Most of Mission Hospital’s walls are varying shades of beige, but when you step off the elevator on the third floor, color greets you. This is where adult care ends and the pediatrics unit begins: Ceiling tiles feature original artwork by young patients and white clouds float on blue walls in a playroom down the hall from a waiting room. It’s the wing of the hospital where kids can get an IV and an iPad at the same time.
It's all part of the plan to provide the best care, says Mission Children's Hospital Medical Director Susan Mims.
"Children are kids,” says Mims. “They have all kinds of fears and concerns about medical care, especially when they're not feeling well. So to have services in a child and family-friendly environment means the world to children, and parents as well," she says.
Recently, the hospital opened Mission Children's Radiology at the Reuter Outpatient Center. Designed specifically with young patients in mind, the 6,000-square-foot imaging center features a jungle-themed MRI room and nature-inspired artwork [see "Mission Health opens news children's radiology center" June 20 Xpress].
But providing high-quality pediatric care isn't only about the art on the walls. "It's not just the place where the services are provided, but how they are provided," says Mims.
In Hendersonville, Park Ridge Health pediatrician Dr. Mary Anne Uritis turns the unfamiliar into something fun. "When I look into a child’s ear, I tell them I have to look for fairies,” she says. “For boys, I tell them I’m looking for frogs. It's all about the way you engage with a child. You've got to make them feel comfortable."
For example, Uritis encourages patients to play doctor with their own medical tools while she completes an examination. This lets children learn and ask questions through play — a natural part of their development.
But these exams aren't just for the patients. “In pediatrics … you’re taking care of parents, too — in terms of emotional support or whatever they need in raising their child, whether their child is healthy or sick.”
And, as Mission Children’s Hospital child life specialist Tara Lynch explains, this family-unit support intensifies when confronting illness or hospitalization.
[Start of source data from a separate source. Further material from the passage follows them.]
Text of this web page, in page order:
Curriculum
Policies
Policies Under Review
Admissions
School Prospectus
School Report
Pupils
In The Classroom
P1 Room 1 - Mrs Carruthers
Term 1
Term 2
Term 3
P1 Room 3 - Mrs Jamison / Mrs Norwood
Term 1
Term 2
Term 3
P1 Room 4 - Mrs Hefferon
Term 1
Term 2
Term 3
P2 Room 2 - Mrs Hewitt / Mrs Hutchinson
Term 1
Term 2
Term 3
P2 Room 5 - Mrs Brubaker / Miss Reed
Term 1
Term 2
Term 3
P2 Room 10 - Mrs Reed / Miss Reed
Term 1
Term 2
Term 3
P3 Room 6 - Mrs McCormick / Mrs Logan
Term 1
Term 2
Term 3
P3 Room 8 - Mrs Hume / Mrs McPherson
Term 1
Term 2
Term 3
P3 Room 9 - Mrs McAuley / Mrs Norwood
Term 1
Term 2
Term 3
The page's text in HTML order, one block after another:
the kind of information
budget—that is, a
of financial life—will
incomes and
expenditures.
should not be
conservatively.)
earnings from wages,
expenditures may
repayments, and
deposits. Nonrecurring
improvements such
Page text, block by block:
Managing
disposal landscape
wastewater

Child life specialists assist children and their families with psychological, developmental and social needs throughout the hospital process. Whether it’s arranging a hospital visit, discussing ways to cope, or talking about the sights and sounds of a procedure, these specialists work with the medical team to help families and patients during a hospital stay.
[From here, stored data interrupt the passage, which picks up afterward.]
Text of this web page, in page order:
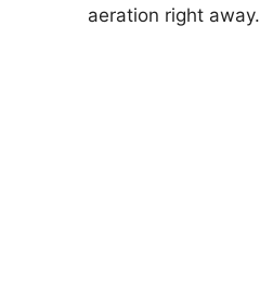
aeration right away.
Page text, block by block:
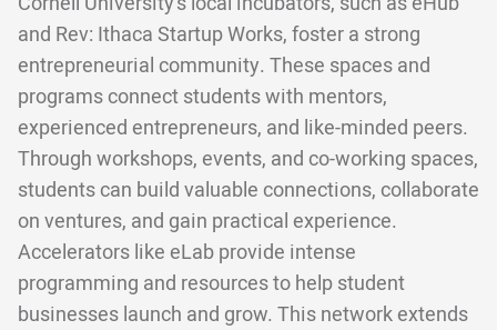
and Rev: Ithaca Startup Works, foster a strong
entrepreneurial community. These spaces and
programs connect students with mentors,
experienced entrepreneurs, and like-minded peers.
Through workshops, events, and co-working spaces,
students can build valuable connections, collaborate
on ventures, and gain practical experience.
Accelerators like eLab provide intense
programming and resources to help student
businesses launch and grow. This network extends

“As a kid, I think a lot of times you feel like decisions are made for you, because they are,” says Lunch. “When you come to the hospital, sometimes — for kids and parents — that power gets taken away,” she continues. “But to give any kind of choices and help kids be an active participant in their care instead of a passive one — that can empower them.”
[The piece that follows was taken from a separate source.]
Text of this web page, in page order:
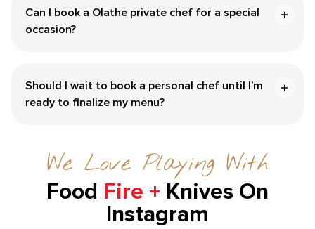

And when a child faces a terminal diagnosis, those options and conversations become even more important. “We help facilitate conversations … to help [young patients] figure out what they want their legacy to be, what they want their story to be and what they want the world to know about them,” Lynch says. Sometimes that legacy can be things like videos or scrapbooks made by the child.
But whether it’s a terminal diagnosis or a brief post-op stay, Lynch advocates for development-appropriate education and dialogue. “It’s important to demystify it and not make it this big scary thing that we can’t talk about,” she says.
With 26 years as a pediatrician, Uritis emphasizes that these early encounters with the medical world might affect health decisions made later in life.
“When you look at people who don’t maintain their well care or their yearly check-ups, it may be that they didn’t have the best experiences,” she says. “They may think, ‘I feel great. Why should I go back? I don’t need preventive health care.’
“And one thing that I think is so important in a pediatric environment, or for a pediatrician’s job, is the idea of preventative health care,” Uritis says, adding, “Preventive care and maintaining a healthy lifestyle starts from the first moment you see the patient … and if you’re fortunate enough to care for that child through the first 18 years, that’s something that, every time you see them, can continue.”